Dataset records:
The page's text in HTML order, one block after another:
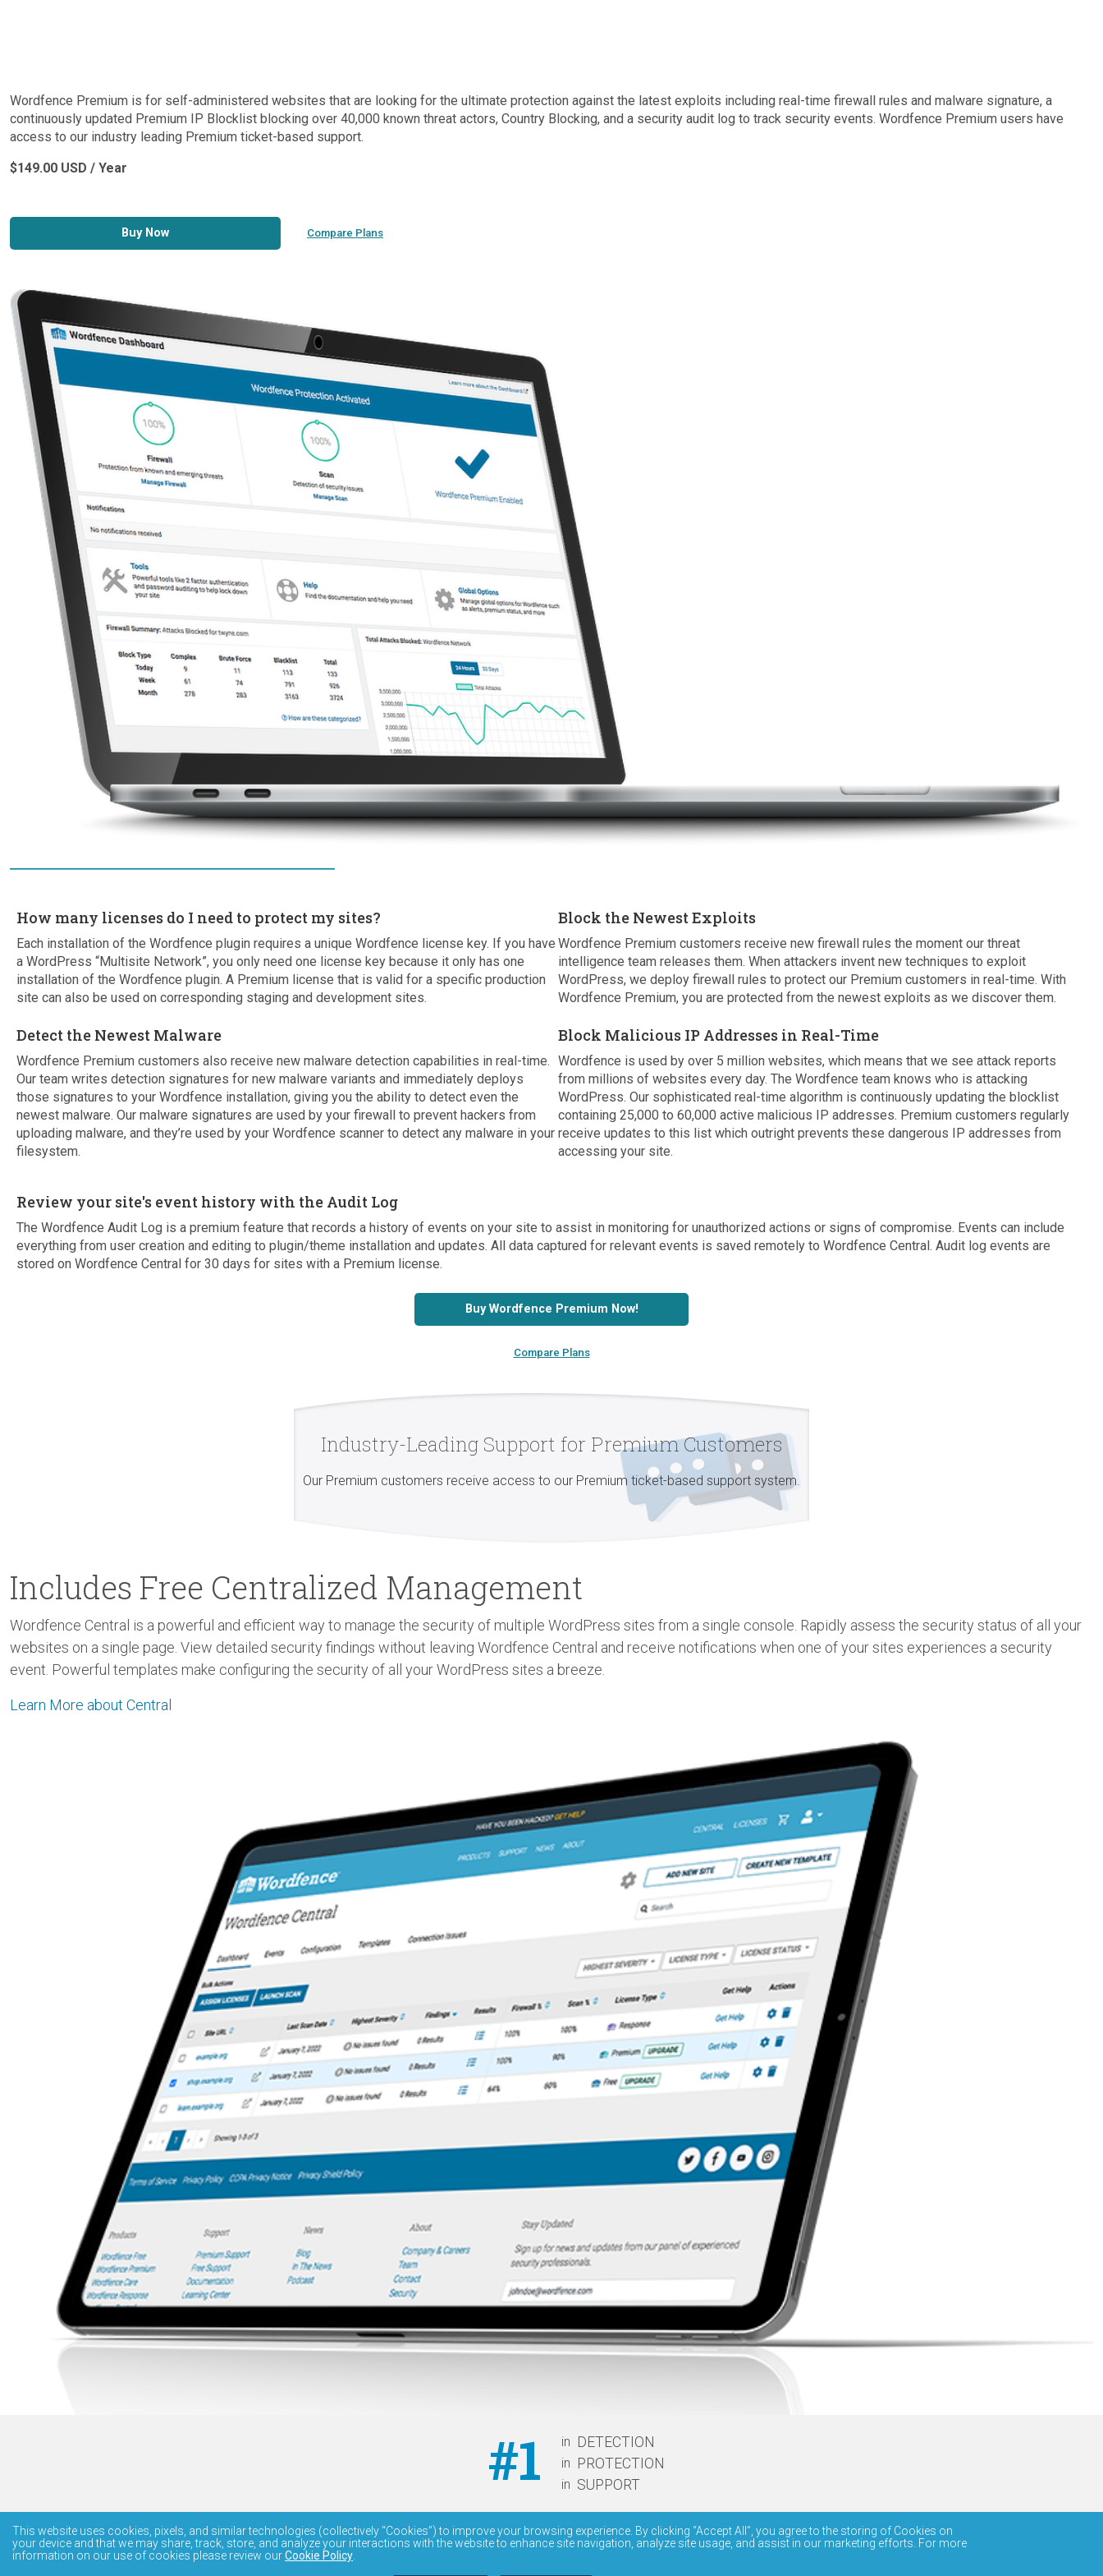
Wordfence Premium is for self-administered websites that are looking for the ultimate protection against the latest exploits including real-time firewall rules and malware signature, a
continuously updated Premium IP Blocklist blocking over 40,000 known threat actors, Country Blocking, and a security audit log to track security events. Wordfence Premium users have
access to our industry leading Premium ticket-based support.
$149.00 USD / Year
Buy Now Compare Plans
How many licenses do I need to protect my sites?
Each installation of the Wordfence plugin requires a unique Wordfence license key. If you have
a WordPress “Multisite Network”, you only need one license key because it only has one
installation of the Wordfence plugin. A Premium license that is valid for a specific production
site can also be used on corresponding staging and development sites.
Detect the Newest Malware
Wordfence Premium customers also receive new malware detection capabilities in real-time.
Our team writes detection signatures for new malware variants and immediately deploys
those signatures to your Wordfence installation, giving you the ability to detect even the
newest malware. Our malware signatures are used by your firewall to prevent hackers from
uploading malware, and they’re used by your Wordfence scanner to detect any malware in your
filesystem.
Block the Newest Exploits
Wordfence Premium customers receive new firewall rules the moment our threat
intelligence team releases them. When attackers invent new techniques to exploit
WordPress, we deploy firewall rules to protect our Premium customers in real-time. With
Wordfence Premium, you are protected from the newest exploits as we discover them.
Block Malicious IP Addresses in Real-Time
Wordfence is used by over 5 million websites, which means that we see attack reports
from millions of websites every day. The Wordfence team knows who is attacking
WordPress. Our sophisticated real-time algorithm is continuously updating the blocklist
containing 25,000 to 60,000 active malicious IP addresses. Premium customers regularly
receive updates to this list which outright prevents these dangerous IP addresses from
accessing your site.
Review your site's event history with the Audit Log
The Wordfence Audit Log is a premium feature that records a history of events on your site to assist in monitoring for unauthorized actions or signs of compromise. Events can include
everything from user creation and editing to plugin/theme installation and updates. All data captured for relevant events is saved remotely to Wordfence Central. Audit log events are
stored on Wordfence Central for 30 days for sites with a Premium license.
Buy Wordfence Premium Now!
Compare Plans
Industry-Leading Support for Premium Customers
Our Premium customers receive access to our Premium ticket-based support system.
Includes Free Centralized Management
Wordfence Central is a powerful and efficient way to manage the security of multiple WordPress sites from a single console. Rapidly assess the security status of all your
websites on a single page. View detailed security findings without leaving Wordfence Central and receive notifications when one of your sites experiences a security
event. Powerful templates make configuring the security of all your WordPress sites a breeze.
Learn More about Central
#1 in DETECTION
in PROTECTION
in SUPPORT
This website uses cookies, pixels, and similar technologies (collectively “Cookies”) to improve your browsing experience. By clicking “Accept All”, you agree to the storing of Cookies on
your device and that we may share, track, store, and analyze your interactions with the website to enhance site navigation, analyze site usage, and assist in our marketing efforts. For more
information on our use of cookies please review ourCookie Policy
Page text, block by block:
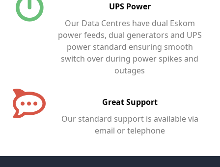
UPS Power
Our Data Centres have dual Eskom
power feeds, dual generators and UPS
power standard ensuring smooth
switch over during power spikes and
outages
Great Support
Our standard support is available via
email or telephone
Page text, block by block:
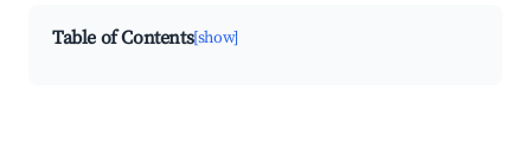
Table of Contents[show]
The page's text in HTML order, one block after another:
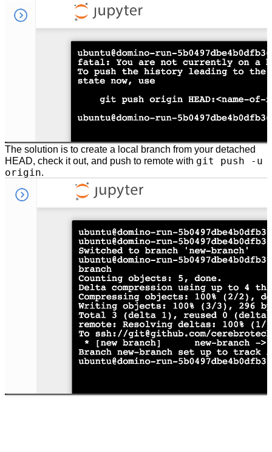
The solution is to create a local branch from your detached
HEAD, check it out, and push to remote with git push -u
origin.
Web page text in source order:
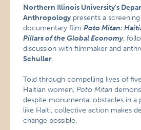
Northern Illinois University’s
Anthropology presents a
documentary filmPoto Mitan:
Pillars of the Global Economy,
discussion with filmmaker and
Schuller.
Told through compelling lives of
Haitian women,Poto Mitan
despite monumental obstacles in
like Haiti, collective action makes
change possible.
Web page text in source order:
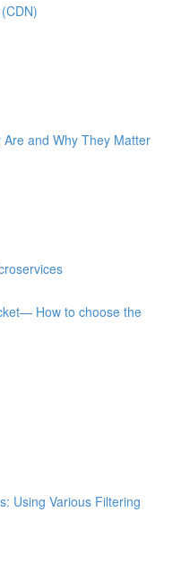
and Why They Matter
How to choose the
Using Various Filtering
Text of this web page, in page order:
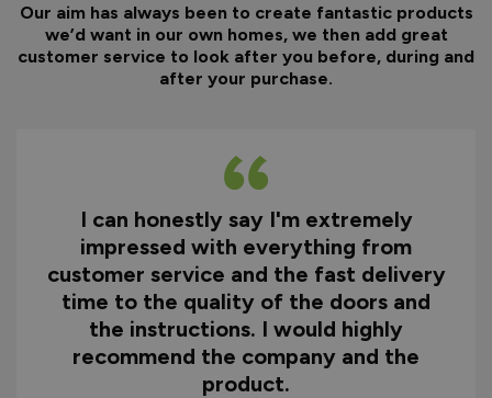
Our aim has always been to create fantastic products
we’d want in our own homes, we then add great
customer service to look after you before, during and
after your purchase.
I can honestly say I'm extremely
impressed with everything from
customer service and the fast delivery
time to the quality of the doors and
the instructions. I would highly
recommend the company and the
product.
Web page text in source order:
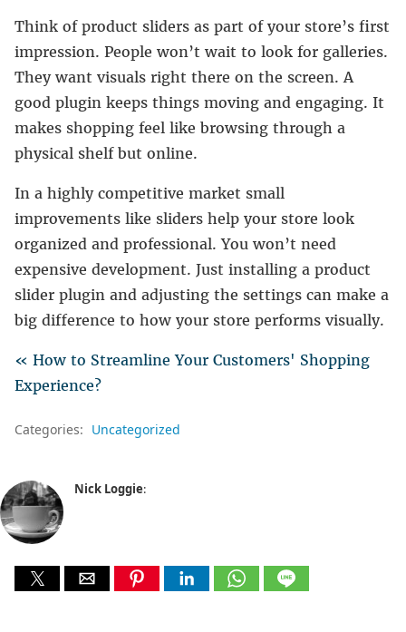
Think of product sliders as part of your store’s first
impression. People won’t wait to look for galleries.
They want visuals right there on the screen. A
good plugin keeps things moving and engaging. It
makes shopping feel like browsing through a
physical shelf but online.
In a highly competitive market small
improvements like sliders help your store look
organized and professional. You won’t need
expensive development. Just installing a product
slider plugin and adjusting the settings can make a
big difference to how your store performs visually.
« How to Streamline Your Customers' Shopping
Experience?
Categories: Uncategorized
Nick Loggie:
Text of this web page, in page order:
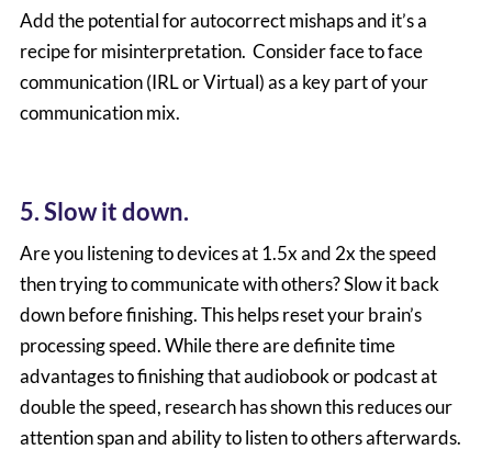
Add the potential for autocorrect mishaps and it’s a
recipe for misinterpretation. Consider face to face
communication (IRL or Virtual) as a key part of your
communication mix.
5. Slow it down.
Are you listening to devices at 1.5x and 2x the speed
then trying to communicate with others? Slow it back
down before finishing. This helps reset your brain’s
processing speed. While there are definite time
advantages to finishing that audiobook or podcast at
double the speed, research has shown this reduces our
attention span and ability to listen to others afterwards.
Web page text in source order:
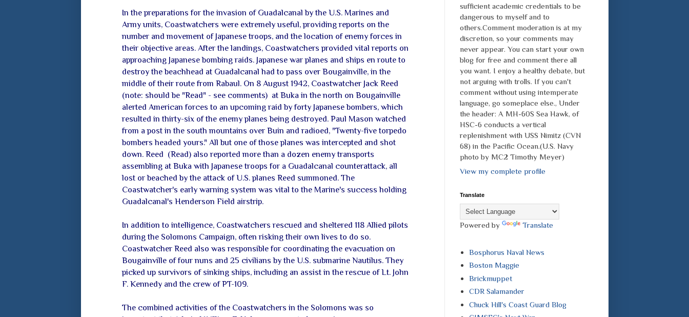
In the preparations for the invasion of Guadalcanal by the U.S. Marines and
Army units, Coastwatchers were extremely useful, providing reports on the
number and movement of Japanese troops, and the location of enemy forces in
their objective areas. After the landings, Coastwatchers provided vital reports on
approaching Japanese bombing raids. Japanese war planes and ships en route to
destroy the beachhead at Guadalcanal had to pass over Bougainville, in the
middle of their route from Rabaul. On 8 August 1942, Coastwatcher Jack Reed
(note: should be "Read" - see comments) at Buka in the north on Bougainville
alerted American forces to an upcoming raid by forty Japanese bombers, which
resulted in thirty-six of the enemy planes being destroyed. Paul Mason watched
from a post in the south mountains over Buin and radioed, "Twenty-five torpedo
bombers headed yours." All but one of those planes was intercepted and shot
down. Reed (Read) also reported more than a dozen enemy transports
assembling at Buka with Japanese troops for a Guadalcanal counterattack, all
lost or beached by the attack of U.S. planes Reed summoned. The
Coastwatcher's early warning system was vital to the Marine's success holding
Guadalcanal's Henderson Field airstrip.
In addition to intelligence, Coastwatchers rescued and sheltered 118 Allied pilots
during the Solomons Campaign, often risking their own lives to do so.
Coastwatcher Reed also was responsible for coordinating the evacuation on
Bougainville of four nuns and 25 civilians by the U.S. submarine Nautilus. They
picked up survivors of sinking ships, including an assist in the rescue of Lt. John
F. Kennedy and the crew of PT-109.
The combined activities of the Coastwatchers in the Solomons was so
sufficient academic credentials to be
dangerous to myself and to
others.Comment moderation is at my
discretion, so your comments may
never appear. You can start your own
blog for free and comment there all
you want. I enjoy a healthy debate, but
not arguing with trolls. If you can't
comment without using intemperate
language, go someplace else., Under
the header: A MH-60S Sea Hawk, of
HSC-6 conducts a vertical
replenishment with USS Nimitz (CVN
68) in the Pacific Ocean.(U.S. Navy
photo by MC2 Timothy Meyer)
View my complete profile
Translate
Powered by Translate
Bosphorus Naval News
Boston Maggie
Brickmuppet
CDR Salamander
Chuck Hill's Coast Guard Blog
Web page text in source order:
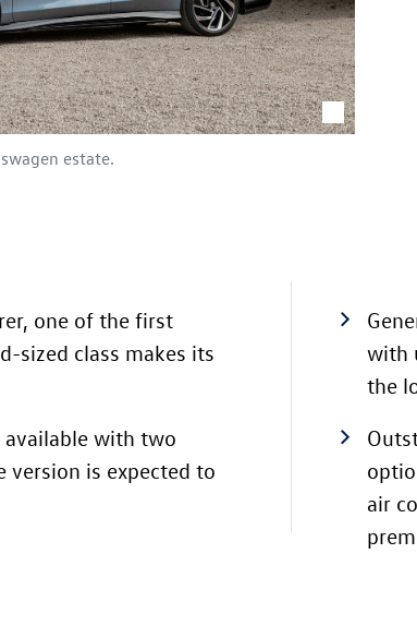
estate.
, one of the first
sized class makes its
with
the
available with two
version is expected to
air
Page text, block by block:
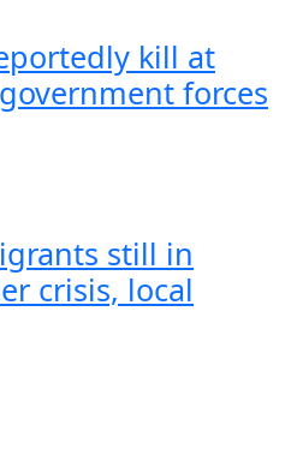
kill at
forces
still in
crisis, local
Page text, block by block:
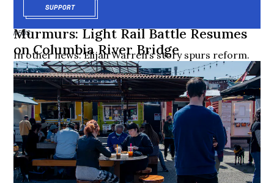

• _ABOUT THIS EXERCISE_:
Exactly as written, restate the lines above from the opening line through the one holding "intelligence team releases", omitting the pictures.

• _RESPONSE_:
The page's text in HTML order, one block after another:
Wordfence Premium is for self-administered websites that are looking for the ultimate protection against the latest exploits including real-time firewall rules and malware signature, a
continuously updated Premium IP Blocklist blocking over 40,000 known threat actors, Country Blocking, and a security audit log to track security events. Wordfence Premium users have
access to our industry leading Premium ticket-based support.
$149.00 USD / Year
Buy Now Compare Plans
How many licenses do I need to protect my sites?
Each installation of the Wordfence plugin requires a unique Wordfence license key. If you have
a WordPress “Multisite Network”, you only need one license key because it only has one
installation of the Wordfence plugin. A Premium license that is valid for a specific production
site can also be used on corresponding staging and development sites.
Detect the Newest Malware
Wordfence Premium customers also receive new malware detection capabilities in real-time.
Our team writes detection signatures for new malware variants and immediately deploys
those signatures to your Wordfence installation, giving you the ability to detect even the
newest malware. Our malware signatures are used by your firewall to prevent hackers from
uploading malware, and they’re used by your Wordfence scanner to detect any malware in your
filesystem.
Block the Newest Exploits
Wordfence Premium customers receive new firewall rules the moment our threat
intelligence team releases them. When attackers invent new techniques to exploit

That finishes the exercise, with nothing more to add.